If there is only 1 symptom could infer it is only a lacunar infarct, if there are multiple areas affected (visual/ weakness/ numbness) likely to be MS.
Also take CSF sample —> looking for oligoclonal bands (immunoglobulins against oligodendrocytes). However not all MS patients will present with this —> 70%.
How can Multiple Sclerosis present differently?
- There are multiple types of MS (8 forms). The relapsing/ remitting course is the most likely.
- The benign form presents with its initial symptoms for a certain but then returns back to their normal function.

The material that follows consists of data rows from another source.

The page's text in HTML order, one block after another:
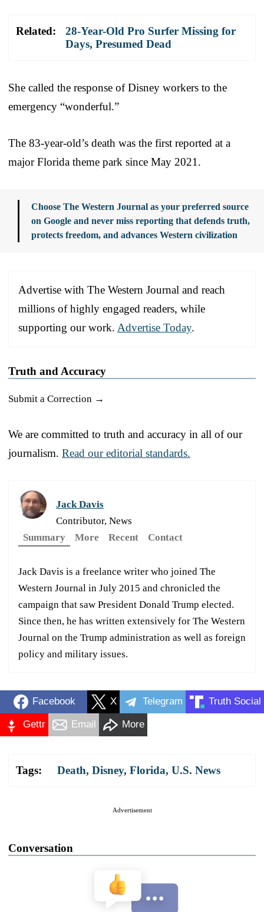
Related:
28-Year-Old Pro Surfer Missing for
Days, Presumed Dead
She called the response of Disney workers to the
emergency “wonderful.”
The 83-year-old’s death was the first reported at a
major Florida theme park since May 2021.
Choose The Western Journal as your preferred source
on Google and never miss reporting that defends truth,
protects freedom, and advances Western civilization
Advertise with The Western Journal and reach
millions of highly engaged readers, while
supporting our work. Advertise Today.
Truth and Accuracy
Submit a Correction →
We are committed to truth and accuracy in all of our
journalism. Read our editorial standards.
Jack Davis
Contributor, News
Summary
More Recent Contact
Jack Davis is a freelance writer who joined The
Western Journal in July 2015 and chronicled the
campaign that saw President Donald Trump elected.
Since then, he has written extensively for The Western
Journal on the Trump administration as well as foreign
policy and military issues.
Facebook X Telegram Truth Social
Gettr Email More
Tags: Death, Disney, Florida, U.S. News
Advertisement
Conversation

- Relapsing/ remitting—> patients start at a baseline level of disability and may have an episode/ attack in which symptoms worsen. They then return to this new baseline level of disability inbetween, worsening at next attack.
- Progressive forms:
- Secondary progressive —> No new disability in between attacks but then followed by a steady increase in disability.
- Primary progressive —> steady increase in disability without attacks.
How might MS present on a CT/MRI?
Outline the gross pathological changes of MS?
- Presents as loss of deep white matter
- Plaques which are the product of inflammation accumulate in demyelinated areas, seen as flares in white matter regions of the CNS.